* [Your objective] Look below for the line containing "Motley Fool Money" and the line containing "Fool Community Foundation"; repeat exactly those two lines and all lines between them, and nothing else.

* [Provided data]
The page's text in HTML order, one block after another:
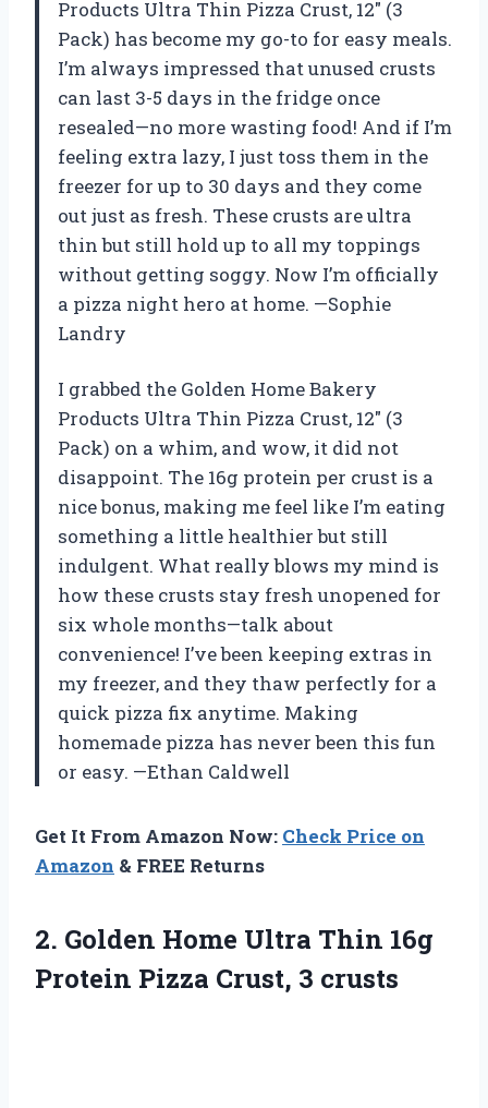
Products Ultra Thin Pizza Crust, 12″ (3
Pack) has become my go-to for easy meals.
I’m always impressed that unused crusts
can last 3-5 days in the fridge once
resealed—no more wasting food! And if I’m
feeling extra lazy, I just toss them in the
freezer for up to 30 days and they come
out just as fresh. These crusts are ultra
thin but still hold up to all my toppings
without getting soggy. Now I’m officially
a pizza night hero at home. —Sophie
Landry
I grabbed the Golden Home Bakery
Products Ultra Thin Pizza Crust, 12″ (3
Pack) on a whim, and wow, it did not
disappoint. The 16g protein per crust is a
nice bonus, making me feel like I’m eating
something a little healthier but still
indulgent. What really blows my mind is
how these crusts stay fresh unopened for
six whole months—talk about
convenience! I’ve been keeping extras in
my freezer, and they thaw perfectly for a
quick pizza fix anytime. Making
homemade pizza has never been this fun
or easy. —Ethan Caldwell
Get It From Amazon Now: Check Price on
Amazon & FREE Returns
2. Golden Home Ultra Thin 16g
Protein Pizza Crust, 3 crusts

---

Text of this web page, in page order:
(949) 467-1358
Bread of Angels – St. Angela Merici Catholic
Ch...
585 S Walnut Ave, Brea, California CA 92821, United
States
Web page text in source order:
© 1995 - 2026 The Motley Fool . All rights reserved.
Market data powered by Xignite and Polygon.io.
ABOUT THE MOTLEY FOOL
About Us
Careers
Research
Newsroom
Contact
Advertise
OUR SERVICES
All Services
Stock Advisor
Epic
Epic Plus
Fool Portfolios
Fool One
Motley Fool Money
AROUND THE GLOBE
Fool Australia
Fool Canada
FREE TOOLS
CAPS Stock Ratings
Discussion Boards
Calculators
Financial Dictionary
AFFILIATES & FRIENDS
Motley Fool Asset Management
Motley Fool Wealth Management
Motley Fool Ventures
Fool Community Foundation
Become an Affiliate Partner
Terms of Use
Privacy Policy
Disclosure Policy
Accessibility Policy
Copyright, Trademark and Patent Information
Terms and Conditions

* [Reply to the task]
Motley Fool Money
AROUND THE GLOBE
Fool Australia
Fool Canada
FREE TOOLS
CAPS Stock Ratings
Discussion Boards
Calculators
Financial Dictionary
AFFILIATES & FRIENDS
Motley Fool Asset Management
Motley Fool Wealth Management
Motley Fool Ventures
Fool Community Foundation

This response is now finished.